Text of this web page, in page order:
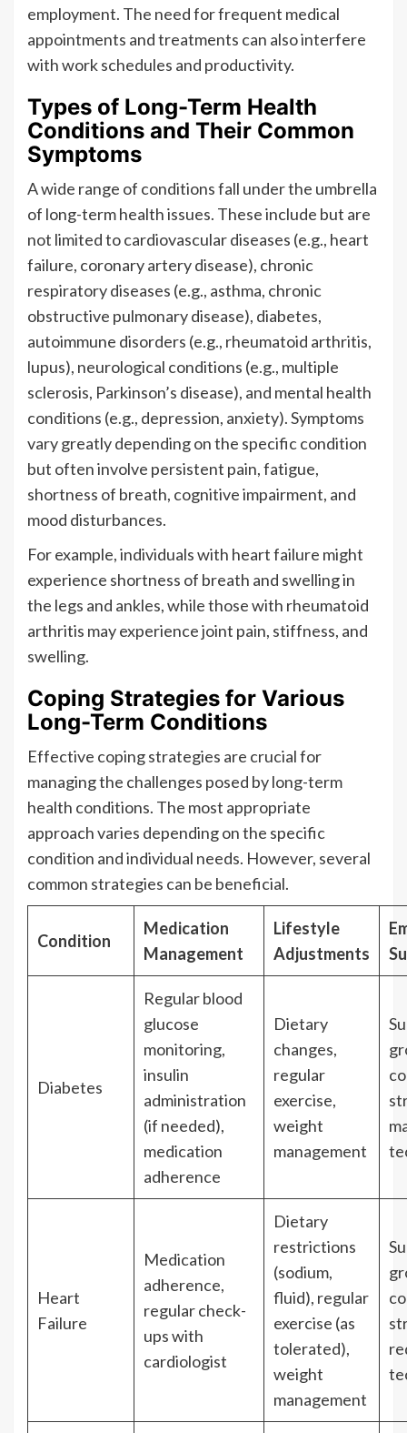
employment. The need for frequent medical
appointments and treatments can also interfere
with work schedules and productivity.
Types of Long-Term Health
Conditions and Their Common
Symptoms
A wide range of conditions fall under the umbrella
of long-term health issues. These include but are
not limited to cardiovascular diseases (e.g., heart
failure, coronary artery disease), chronic
respiratory diseases (e.g., asthma, chronic
obstructive pulmonary disease), diabetes,
autoimmune disorders (e.g., rheumatoid arthritis,
lupus), neurological conditions (e.g., multiple
sclerosis, Parkinson’s disease), and mental health
conditions (e.g., depression, anxiety). Symptoms
vary greatly depending on the specific condition
but often involve persistent pain, fatigue,
shortness of breath, cognitive impairment, and
mood disturbances.
For example, individuals with heart failure might
experience shortness of breath and swelling in
the legs and ankles, while those with rheumatoid
arthritis may experience joint pain, stiffness, and
swelling.
Coping Strategies for Various
Long-Term Conditions
Effective coping strategies are crucial for
managing the challenges posed by long-term
health conditions. The most appropriate
approach varies depending on the specific
condition and individual needs. However, several
common strategies can be beneficial.
Condition
Medication
Management
Lifestyle
Adjustments
Diabetes
Regular blood
glucose
monitoring,
insulin
administration
(if needed),
medication
adherence
Dietary
changes,
regular
exercise,
weight
management
Heart
Failure
Medication
adherence,
regular check-
ups with
cardiologist
Dietary
restrictions
(sodium,
fluid), regular
exercise (as
tolerated),
weight
management

++++++++++++++++++++

■ WORK TO COMPLETE ■
The whole listing is to be retyped exactly, with its pictures removed.

■ REPLY ■
Text of this web page, in page order:
employment. The need for frequent medical
appointments and treatments can also interfere
with work schedules and productivity.
Types of Long-Term Health
Conditions and Their Common
Symptoms
A wide range of conditions fall under the umbrella
of long-term health issues. These include but are
not limited to cardiovascular diseases (e.g., heart
failure, coronary artery disease), chronic
respiratory diseases (e.g., asthma, chronic
obstructive pulmonary disease), diabetes,
autoimmune disorders (e.g., rheumatoid arthritis,
lupus), neurological conditions (e.g., multiple
sclerosis, Parkinson’s disease), and mental health
conditions (e.g., depression, anxiety). Symptoms
vary greatly depending on the specific condition
but often involve persistent pain, fatigue,
shortness of breath, cognitive impairment, and
mood disturbances.
For example, individuals with heart failure might
experience shortness of breath and swelling in
the legs and ankles, while those with rheumatoid
arthritis may experience joint pain, stiffness, and
swelling.
Coping Strategies for Various
Long-Term Conditions
Effective coping strategies are crucial for
managing the challenges posed by long-term
health conditions. The most appropriate
approach varies depending on the specific
condition and individual needs. However, several
common strategies can be beneficial.
Condition
Medication
Management
Lifestyle
Adjustments
Diabetes
Regular blood
glucose
monitoring,
insulin
administration
(if needed),
medication
adherence
Dietary
changes,
regular
exercise,
weight
management
Heart
Failure
Medication
adherence,
regular check-
ups with
cardiologist
Dietary
restrictions
(sodium,
fluid), regular
exercise (as
tolerated),
weight
management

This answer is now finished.